MICHELE NORRIS: host:
And I'm Michele Norris. The streets of downtown Oakland, California are calm today after a riot last night. Roving bands of young people smashed storefront windows and set cars on fire. They were protesting the killing of an unarmed man. He was shot by a police officer with the Bay Area Rapid Transit or the BART. The incident occurred a week ago, on New Year's Day. Now, a video posted on the Internet appears to have inflamed passions, as NPR's Richard Gonzales reports.
RICHARD GONZALES: The video of the killing of 22-year-old Oscar Grant, a supermarket worker and father, is chilling.

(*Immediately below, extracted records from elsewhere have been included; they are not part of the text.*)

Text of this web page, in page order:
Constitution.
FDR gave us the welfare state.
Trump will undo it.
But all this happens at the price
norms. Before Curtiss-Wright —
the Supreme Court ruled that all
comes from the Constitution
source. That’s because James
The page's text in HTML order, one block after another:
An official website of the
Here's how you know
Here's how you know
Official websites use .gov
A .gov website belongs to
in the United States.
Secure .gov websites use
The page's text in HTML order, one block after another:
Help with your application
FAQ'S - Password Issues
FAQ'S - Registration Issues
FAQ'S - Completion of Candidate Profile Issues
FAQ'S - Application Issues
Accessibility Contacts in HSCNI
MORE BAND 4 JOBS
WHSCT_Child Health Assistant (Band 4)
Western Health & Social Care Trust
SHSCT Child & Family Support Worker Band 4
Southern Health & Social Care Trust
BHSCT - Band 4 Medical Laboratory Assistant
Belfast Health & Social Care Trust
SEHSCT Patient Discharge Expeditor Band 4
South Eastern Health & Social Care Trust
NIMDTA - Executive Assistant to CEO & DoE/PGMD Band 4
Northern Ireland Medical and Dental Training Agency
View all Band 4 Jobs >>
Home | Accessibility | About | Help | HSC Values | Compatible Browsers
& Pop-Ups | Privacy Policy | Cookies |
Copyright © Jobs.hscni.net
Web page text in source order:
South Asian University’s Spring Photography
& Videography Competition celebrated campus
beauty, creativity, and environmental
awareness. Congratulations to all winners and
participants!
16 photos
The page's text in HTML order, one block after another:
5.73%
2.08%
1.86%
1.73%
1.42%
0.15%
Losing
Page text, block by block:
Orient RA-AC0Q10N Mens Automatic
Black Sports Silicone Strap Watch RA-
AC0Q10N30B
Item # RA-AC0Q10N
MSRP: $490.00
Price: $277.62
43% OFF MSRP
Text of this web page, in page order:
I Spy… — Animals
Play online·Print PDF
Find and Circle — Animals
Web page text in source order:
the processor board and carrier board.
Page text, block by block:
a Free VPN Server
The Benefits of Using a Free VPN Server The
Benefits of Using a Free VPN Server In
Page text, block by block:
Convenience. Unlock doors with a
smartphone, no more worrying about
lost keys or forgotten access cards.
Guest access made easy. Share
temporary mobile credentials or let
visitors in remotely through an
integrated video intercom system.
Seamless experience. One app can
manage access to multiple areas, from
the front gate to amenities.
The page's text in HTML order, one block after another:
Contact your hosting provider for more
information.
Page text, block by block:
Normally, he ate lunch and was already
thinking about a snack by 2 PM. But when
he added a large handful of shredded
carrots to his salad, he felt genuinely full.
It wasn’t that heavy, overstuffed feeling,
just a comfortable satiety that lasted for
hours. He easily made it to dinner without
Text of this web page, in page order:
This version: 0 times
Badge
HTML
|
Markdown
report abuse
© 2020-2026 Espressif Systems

(Soundbite of people fighting)
GONZALES: It shows him being detained by BART cops who were trying to settle a dispute between Grant and his friends and another group of young men. Grant is sitting against the wall, appears to have his hands up and seems to be cooperating with the police. Then the cops push him, face first to the ground. He is surrounded by three officers. One cop has a knee in his back. The same officer rises, pulls his gun from his holster and shoots Grant at pointblank range.
(Soundbite of gun fire)
GONZALES: The video was shot with a cellphone camera from a BART train directly across the track. It's been posted on YouTube and on the Web sites of local TV stations, where it's been viewed hundreds of thousands of times. At least two other videos of the shooting are also available on the Internet. That helped draw hundreds of peaceful protesters yesterday afternoon to the site of the shooting.

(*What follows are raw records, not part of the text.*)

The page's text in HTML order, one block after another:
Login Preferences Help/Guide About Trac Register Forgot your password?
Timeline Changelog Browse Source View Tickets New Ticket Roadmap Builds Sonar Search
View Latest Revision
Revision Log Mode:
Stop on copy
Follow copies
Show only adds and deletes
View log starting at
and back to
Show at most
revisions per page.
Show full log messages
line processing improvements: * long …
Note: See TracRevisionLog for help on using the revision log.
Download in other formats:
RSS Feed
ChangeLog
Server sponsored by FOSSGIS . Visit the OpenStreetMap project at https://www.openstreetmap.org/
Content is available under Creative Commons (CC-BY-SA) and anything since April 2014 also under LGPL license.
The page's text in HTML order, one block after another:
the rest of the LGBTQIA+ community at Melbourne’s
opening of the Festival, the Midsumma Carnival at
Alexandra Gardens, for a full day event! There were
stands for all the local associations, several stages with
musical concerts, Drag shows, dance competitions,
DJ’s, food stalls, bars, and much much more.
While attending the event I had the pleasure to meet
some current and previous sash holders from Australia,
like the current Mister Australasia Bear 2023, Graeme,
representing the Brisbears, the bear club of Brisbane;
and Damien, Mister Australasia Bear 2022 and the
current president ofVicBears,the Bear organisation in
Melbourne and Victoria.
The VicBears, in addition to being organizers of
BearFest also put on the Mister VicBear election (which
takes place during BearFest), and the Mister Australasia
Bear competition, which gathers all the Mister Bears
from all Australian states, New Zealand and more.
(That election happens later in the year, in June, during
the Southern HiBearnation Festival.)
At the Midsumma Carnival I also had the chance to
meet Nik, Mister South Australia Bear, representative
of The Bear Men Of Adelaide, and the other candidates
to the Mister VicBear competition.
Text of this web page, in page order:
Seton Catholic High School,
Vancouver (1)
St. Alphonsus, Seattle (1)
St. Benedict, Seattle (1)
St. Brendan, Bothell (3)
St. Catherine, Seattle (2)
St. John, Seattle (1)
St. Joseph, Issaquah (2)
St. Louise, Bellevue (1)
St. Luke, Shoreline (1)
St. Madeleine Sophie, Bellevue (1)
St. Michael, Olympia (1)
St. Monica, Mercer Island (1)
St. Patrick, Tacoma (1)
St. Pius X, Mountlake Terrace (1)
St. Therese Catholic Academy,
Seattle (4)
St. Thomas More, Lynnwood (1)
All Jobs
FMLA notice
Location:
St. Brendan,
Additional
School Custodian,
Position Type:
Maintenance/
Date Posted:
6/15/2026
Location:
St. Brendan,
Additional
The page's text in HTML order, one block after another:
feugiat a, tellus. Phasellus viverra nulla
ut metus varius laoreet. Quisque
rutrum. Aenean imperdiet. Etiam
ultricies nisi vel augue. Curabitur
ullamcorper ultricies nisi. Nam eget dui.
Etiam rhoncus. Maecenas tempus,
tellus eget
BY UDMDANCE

But soon, the word spread that the officer who had shot Grant, 27-year-old Johannes Mehserle, had resigned from the force. He was scheduled to meet with BART's internal affairs unit in the afternoon, but the resignation made that moot. Come nightfall, a group of about 200 rowdy protesters marched to downtown where they were ordered to disperse by police.
(Soundbite of policeman)
Unidentified Man: If you do not do so, you may be arrested or subject to police action.

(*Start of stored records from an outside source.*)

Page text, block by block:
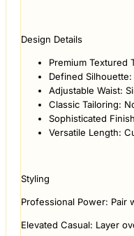
Design Details
Premium Textured
Defined
Adjustable Waist:
Classic Tailoring:
Sophisticated
Versatile Length:
Styling
Professional Power:
Elevated Casual: Layer
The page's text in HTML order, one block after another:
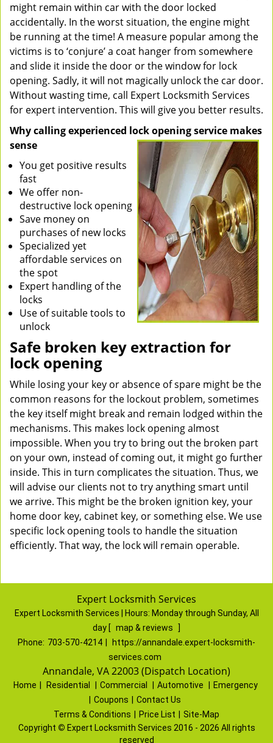
might remain within car with the door locked
accidentally. In the worst situation, the engine might
be running at the time! A measure popular among the
victims is to ‘conjure’ a coat hanger from somewhere
and slide it inside the door or the window for lock
opening. Sadly, it will not magically unlock the car door.
Without wasting time, call Expert Locksmith Services
for expert intervention. This will give you better results.
Why calling experienced lock opening service makes
sense
You get positive results
fast
We offer non-
destructive lock opening
Save money on
purchases of new locks
Specialized yet
affordable services on
the spot
Expert handling of the
locks
Use of suitable tools to
unlock
Safe broken key extraction for
lock opening
While losing your key or absence of spare might be the
common reasons for the lockout problem, sometimes
the key itself might break and remain lodged within the
mechanisms. This makes lock opening almost
impossible. When you try to bring out the broken part
on your own, instead of coming out, it might go further
inside. This in turn complicates the situation. Thus, we
will advise our clients not to try anything smart until
we arrive. This might be the broken ignition key, your
home door key, cabinet key, or something else. We use
specific lock opening tools to handle the situation
efficiently. That way, the lock will remain operable.
Expert Locksmith Services
Expert Locksmith Services | Hours: Monday through Sunday, All
day [ map & reviews
Phone: 703-570-4214
https://annandale.expert-locksmith-
services.com
Annandale, VA 22003 (Dispatch Location)
Home Residential Commercial Automotive
Emergency
Coupons
Contact Us
Terms & Conditions
Price List
Site-Map
Copyright © Expert Locksmith Services 2016 - 2026 All rights
reserved
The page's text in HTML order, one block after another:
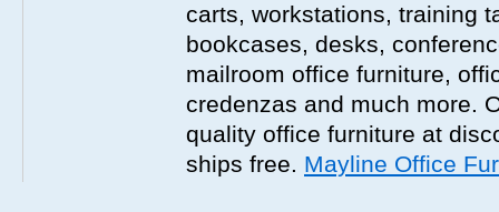
carts, workstations, training
bookcases, desks,
mailroom office furniture,
credenzas and much more.
quality office furniture at
ships free. Mayline Office
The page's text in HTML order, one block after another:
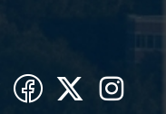
WIFI Facebook
Twitter

GONZALES: Not long after that, the crowd began breaking windows, setting small fires and vandalizing cars.
(Soundbite of protestors)
GONZALES: This morning, there was an uneasy calm in downtown. One of the protest organizers, Mandingo Hayes, said through distressed vocal cords, he had hoped the crowd last night would stay peaceful, but he understood the anger of many.
Mr. MANDINGO HAYES: I mean, how many times can you just watch - expect African-Americans to watch what's going on in our community, not just black on black crime, but police on black crime, and expect for us to just go along with the system. So, you saw frustration there.
GONZALES: Hayes spoke outside a meeting of the BART board of directors, which had met to hear the public's complaints about what has been widely interpreted as a slow investigation. Most speakers were black elected officials and clergy who condemned last night's violence. They also condemned rumors that the shooting may have been an accident, perhaps caused by Officer Mehserle believing that he was firing his Taser rather than his gun. But Reverend Amos Brown, as the head of the NAACP in San Francisco, he called Grant's killing an execution.
Reverend AMOS BROWN (President, NAACP, San Francisco chapter): That was murder. I'm not trying to explain it away as being a mistake. I'm not trying to explain it away as being he didn't know whether or not he had his Taser or he had his gun. The evidence is there, and we should all say that was murder. And this gentleman needs to be brought to justice.
GONZALES: There are two investigations into the killing of Oscar Grant by BART and the local DA. Meanwhile, his family is filing a $25 million wrongful death suit against BART. Richard Gonzales, NPR News, Oakland.